# how do you (use a function) to identify spikes in a time series plot?

I am doing a time series analysis (line plot) and I'd like to be able to use an algorithm to identify the "spikes". right now I'm just visually identifying the spikes but I'd prefer to automate that. How do I do that?

If my understanding is right use can use of KPI to identify the spikes if its above some value . Let me know if this is what you are looking for.

 series field 2 number time a adsfs 4 2000 a jkjhkhjk 3 2001 a dfsjk 9 2002 a adsfdsa 7 2003 b sdfdfff 3 2000 b ddddd 3 2001 b ssss 3 2002 b sdsdre3 3 2003

take this fake data for example. i have 2 series, A and B. when each is plotted over time, A spikes up. How do I use KPI to identify this?

in my real data, i have 1000s of series. I can think of 1 way to do this and that would be to create a new field in my dataset that manually calculates the number as a percent of the series sum. is it better to do it that way or can I implement this in tableau?

You should be able to do with table calculations, sort of a quick SPC. I'm happy to help with this, but need a bit more data to work with. If you could mock something up in excel and attach the file (use the advanced editor for that) I'll have a look. Please be sure your time field matches the one in your data source as much as possible, i.e. in terms of type, nulls, etc. Are those years? Also, field 2 doesn't serve any purpose in this sample, correct?

actually, field 2 does serve a purpose. think of it like a semi-unique identifier in the data set where most of the time it's unique but on occasion there are rows with the same field 2 name.

time is in years.

But it doesn't come into play in terms of spikes, right? How many years are in your data? Are all series present for all years (it isn't a deal breaker if that is not the case, but I'd have to use my brain slightly more)? I should be able to do something with superstore sales. Do you have a threshold in mind for a spike? If not I'll probably just use 2 or 3 standard deviations?

i guess it doesn't come into play with regards to spikes.

about 13 yrs total. series are not all present in all years. some series are just 1 year and some span multiple.

no clue on the threshold. as of now I was identifying it visually, i'd prefer to use a more statistical approach. 1-3 SD seems reasonable.

Missing values count as zeros?

I didn't do much to make it pretty, but this should basically do the job (if I understand it). I used month-year to get enough dates to be interesting and put in a parameter for the alert threshold. Note, I only setup an upper control limit, but lower would be similar if you want that too. Also, on the last sheet I filter using an additional window calc, so you just see

Pretty now.

See if this would work for your needs, let me know if you'd like me to fill in some of the details.

i'm learning a lot from your set. I still don't understand all the logic. let's start with:

2) why you have averagessales and Averagesales + N*SD in the Marks.

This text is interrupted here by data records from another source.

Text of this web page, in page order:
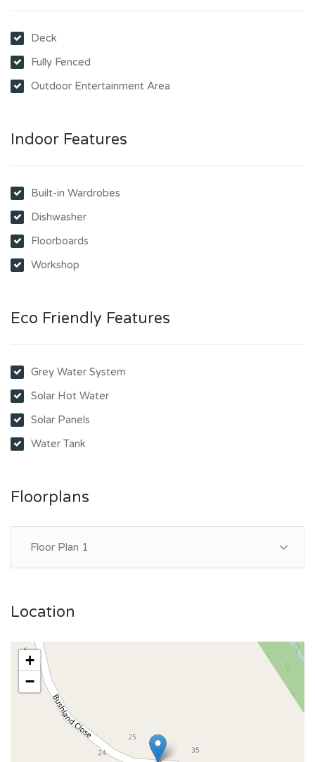
Deck
Fully Fenced
Outdoor Entertainment Area
Indoor Features
Built-in Wardrobes
Dishwasher
Floorboards
Workshop
Eco Friendly Features
Grey Water System
Solar Hot Water
Solar Panels
Water Tank
Floorplans
Floor Plan 1
Location
+
−

Also, the plot itself is not exactly what i was trying to do. how would you create a flag that identifies States that have peaks? for example, arizona has 2 peaks and Baghdad has none. I'd like to quantify the volatility somehow.

here's another one. in the quickSPC example, lets say that each state did not necessarily have continuous sales in each month or year. maybe California only had sales in 1 year and england had sales from 2010-2012 and Bahia had sales in 2000 and in 2002. how do you count the number of years (or whatever increment)?

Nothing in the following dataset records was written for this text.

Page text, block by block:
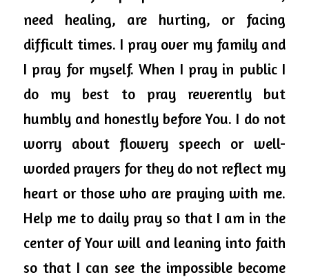
need healing, are hurting, or facing
difficult times. I pray over my family and
I pray for myself. When I pray in public I
do my best to pray reverently but
humbly and honestly before You. I do not
worry about flowery speech or well-
worded prayers for they do not reflect my
heart or those who are praying with me.
Help me to daily pray so that I am in the
center of Your will and leaning into faith
so that I can see the impossible become
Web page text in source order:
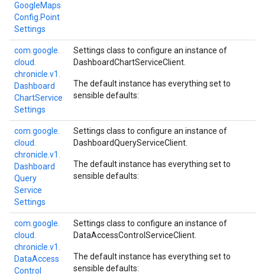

that seems complicated. or even something more simple, identify the states that only had sales in 1 year.

2) If I recall correctly, average sales was just an intermediate calculation on my way to Average Sales+N*SD

1) Has alert is precisely those "States" where at least one alert occurs. Alert is 1 when there is an alert and 0 when there isn't, Has alert is simply the max of alert over all the dates in the view. In a situation like yours, with 1000s of series, it is probably a good idea to narrow down just to the ones which might be interesting (important). I'll sometimes go a bit further and restrict only to alerts in the recent couple of weeks (months or years). You can do that using the optional parameters in the window_max, so you're just considering the last few records.

SD is a measure of volatility. If you want a count of the alerts, you could use window_sum instead of window_max (indicator variables are handy in this way).

I asked about how null records should be handled, but after waiting for 30 seconds, I made a judgement call. It seemed to me the most reasonable way to deal with missing records is to call then 0 (one could also count them as missing... but that gets messier philosophically). To count the missing records as zero, I created a calculation called Sum Sales which is: zn(Sum([Sales])), this was used in place of the usual sum([Sales]). Layout of the worksheet plays a role too, it is why I switched from a columnar format on the first sheet to a tabular format those that followed, it wasn't just an aesthetic choice (though it was that too). Laying things out in a tabular way like this allows you to "densify" your data so that all row/column combinations are represented in a way that Tableau recognizes. Zn works if there is a null record, but not if there is no record, this layout creates the structure on which to hang this calculation. If you find that confusing... you're not alone.

I used the Alert = 1 in the filters section instead of using Has Alert = 1, because i only wanted to see the Items that were of interest.